In recent years, in addition to enterprises specialising in artificial intelligence (AI) development technologies, an increasing number of internet enterprises have begun to use the data collected in the course of their business operations in machine learning, to improve product performance and develop new products. For example, if a ride-hailing enterprise, which originally collected recorded information for protecting the safety of passengers, also uses the same in machine learning to possibly develop a voice recognition product.
Since such data will usually contain a large quantity of users’ personal information, an enterprise using this data in machine learning is required to abide by compliance requirements relating to personal information. This article analyses the key compliance points that enterprises that do not specialize in AI technology development need to pay attention to when using users’ personal information in machine learning.
Securing valid consent of users
It should be noted that the Cybersecurity Law requires compliance with the “minimum necessary” principle in the collection of personal information. As the use by an enterprise of personal information in machine learning is not required for the realisation of a specific service function, even if it secures users’ consent it nevertheless does not have the right to collect personal information solely for machine learning purposes, or to exceed what is necessary for the realisation of the service functions.
The Information Security Technology – Personal Information Security Specification, implemented on 1 October 2020, also addresses the above-mentioned issues. Article 5.3 of the specification adds a new requirement that users’ personal information may not be mandatorily collected for the sole purpose of improving service quality, enhancing the user experience, or developing new products.
Notwithstanding the fact that the specification is a recommended national standard, on the one hand, the added provision is consistent with the requirements of the Cybersecurity Law, while on the other hand, in practice, the specification is already being treated by the competent authorities as a regulatory basis. Therefore, subject to user consent, the scope of personal information that an enterprise can use in machine learning is limited to the personal information, the collection of which is necessary for realising the service functions.
Engagement of third parties to carry out data annotation
Data can be used in machine learning only if annotated. To enhance efficiency and save on costs, an enterprise will usually engage a data service company to complete data annotation. Current laws does not specifically address the engagement of a third party to process personal information, but the specification sets out express requirements in this regard.
Based on the specification, when an enterprise engages a third party to annotate data, it needs to pay attention to the following points. First, in engaging the third party, the enterprise should not exceed the scope of the authorisation and consent secured from users.

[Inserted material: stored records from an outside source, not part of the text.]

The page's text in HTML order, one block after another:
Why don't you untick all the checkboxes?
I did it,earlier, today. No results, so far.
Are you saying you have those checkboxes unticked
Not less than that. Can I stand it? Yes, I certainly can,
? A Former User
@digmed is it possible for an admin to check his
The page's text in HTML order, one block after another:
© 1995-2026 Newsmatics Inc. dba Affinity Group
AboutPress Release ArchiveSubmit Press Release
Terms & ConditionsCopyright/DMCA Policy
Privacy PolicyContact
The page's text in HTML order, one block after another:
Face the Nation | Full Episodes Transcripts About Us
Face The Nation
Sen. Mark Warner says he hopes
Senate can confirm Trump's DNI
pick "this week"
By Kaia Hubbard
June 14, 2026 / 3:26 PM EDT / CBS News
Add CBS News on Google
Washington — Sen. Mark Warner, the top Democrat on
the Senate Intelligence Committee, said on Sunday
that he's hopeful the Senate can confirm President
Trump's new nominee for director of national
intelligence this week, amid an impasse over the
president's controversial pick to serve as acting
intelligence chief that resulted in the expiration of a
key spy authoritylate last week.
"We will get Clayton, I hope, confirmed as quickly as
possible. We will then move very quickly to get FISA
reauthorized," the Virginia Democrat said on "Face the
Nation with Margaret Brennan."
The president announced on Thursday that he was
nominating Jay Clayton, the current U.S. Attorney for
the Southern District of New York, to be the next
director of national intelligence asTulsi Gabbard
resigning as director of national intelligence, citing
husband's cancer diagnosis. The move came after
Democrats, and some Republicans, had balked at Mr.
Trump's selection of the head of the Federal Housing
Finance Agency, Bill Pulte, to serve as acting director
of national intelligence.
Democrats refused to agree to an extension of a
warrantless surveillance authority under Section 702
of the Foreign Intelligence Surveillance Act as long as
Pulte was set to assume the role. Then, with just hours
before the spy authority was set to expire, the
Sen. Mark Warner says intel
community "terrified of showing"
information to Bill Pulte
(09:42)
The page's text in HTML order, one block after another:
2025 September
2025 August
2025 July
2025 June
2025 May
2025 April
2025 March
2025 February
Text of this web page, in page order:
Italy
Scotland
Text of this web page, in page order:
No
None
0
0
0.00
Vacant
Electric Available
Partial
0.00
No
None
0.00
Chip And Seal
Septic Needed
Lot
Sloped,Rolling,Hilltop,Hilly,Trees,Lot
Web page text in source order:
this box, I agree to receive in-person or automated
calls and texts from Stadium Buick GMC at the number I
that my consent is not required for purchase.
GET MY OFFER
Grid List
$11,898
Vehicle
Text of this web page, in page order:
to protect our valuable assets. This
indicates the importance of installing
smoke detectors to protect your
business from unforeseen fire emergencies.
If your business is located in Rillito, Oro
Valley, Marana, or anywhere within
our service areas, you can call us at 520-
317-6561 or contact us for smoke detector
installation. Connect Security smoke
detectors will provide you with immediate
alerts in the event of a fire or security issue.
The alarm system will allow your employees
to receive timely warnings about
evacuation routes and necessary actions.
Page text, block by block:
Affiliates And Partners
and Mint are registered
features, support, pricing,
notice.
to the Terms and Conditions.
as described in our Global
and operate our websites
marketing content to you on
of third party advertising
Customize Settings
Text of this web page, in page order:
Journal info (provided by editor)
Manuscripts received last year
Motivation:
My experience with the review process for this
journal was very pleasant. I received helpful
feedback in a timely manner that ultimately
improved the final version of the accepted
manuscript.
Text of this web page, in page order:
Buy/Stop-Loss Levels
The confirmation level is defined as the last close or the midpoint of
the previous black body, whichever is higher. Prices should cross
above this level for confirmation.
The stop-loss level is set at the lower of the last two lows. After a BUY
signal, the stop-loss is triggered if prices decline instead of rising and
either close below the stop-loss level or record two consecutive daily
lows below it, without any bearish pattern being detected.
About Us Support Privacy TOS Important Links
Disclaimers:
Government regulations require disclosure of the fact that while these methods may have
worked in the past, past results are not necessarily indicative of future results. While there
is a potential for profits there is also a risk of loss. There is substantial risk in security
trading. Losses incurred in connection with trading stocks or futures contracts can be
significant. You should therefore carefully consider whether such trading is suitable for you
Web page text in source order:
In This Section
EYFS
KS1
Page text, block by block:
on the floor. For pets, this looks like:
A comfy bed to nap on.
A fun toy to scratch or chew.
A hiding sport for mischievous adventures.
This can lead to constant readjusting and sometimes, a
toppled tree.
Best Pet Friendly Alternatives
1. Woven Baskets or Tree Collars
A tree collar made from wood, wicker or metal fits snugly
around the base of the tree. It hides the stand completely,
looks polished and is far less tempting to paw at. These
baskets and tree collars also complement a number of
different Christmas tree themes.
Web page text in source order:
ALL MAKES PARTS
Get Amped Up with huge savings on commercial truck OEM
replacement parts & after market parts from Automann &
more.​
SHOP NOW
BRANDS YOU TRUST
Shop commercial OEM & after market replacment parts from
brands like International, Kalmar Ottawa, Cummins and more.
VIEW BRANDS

Second, the enterprise should stipulate the contractor’s obligations by way of a contract, mainly including: (1) setting out in the contract the specific requirements for processing by the contractor; (2) requiring the contractor to secure the enterprise’s consent before any sub-contracting; (3) requiring the contractor to promptly report to the enterprise any failure by it to process personal information in the manner required by the enterprise, its inability to provide an adequate level of security protection, or the occurrence of a security breach; and (4) requiring the contractor to cease storing the personal information once the engagement is terminated.
Finally, the enterprise should manage and supervise the contractor, including conducting a personal information security impact assessment, recording and storing information on the processing of the personal information by the contractor, auditing the contractor, etc.
In a scenario where the processing is done by a contractor, the latter only has the right to process personal information within the scope authorised, and control of the personal information entrusted to the contractor remains with the enterprise. Accordingly, the enterprise does not need to secure the specific authorisation of the users for the processing by the contractor.
However, if, after the enterprise provides users’ personal information to the data service company, such third party is able to control such information as it deems fit, such an act constitutes the sharing of personal information, not processing by a contractor, and the enterprise is required to separately secure the consent of users.
Special restrictions on personal biometric information
Personal biometric information includes fingerprints, voice prints, iris and facial identifying features, etc. Personal biometric information is unique, and, once disclosed or misused, is likely to jeopardise the safety of the person and his/her property.
Article 6.3 of the specification sets out for the first time the requirement that, in principle, raw personal biometric information should not be stored, and specifies that an enterprise can take alternative measures such as storing a summary of personal biometric information, directly using this information at the collection terminal to realise the service function, or deleting, after completion of the relevant service function, the raw images from which the personal biometric information can be extracted.
After implementation of the specification, even if an enterprise collects personal biometric information based on the valid consent of users, the above-mentioned alternative measures will result in its being unable to use that information directly, or to use, for a relatively extended period of time, the raw personal biometric information in machine learning.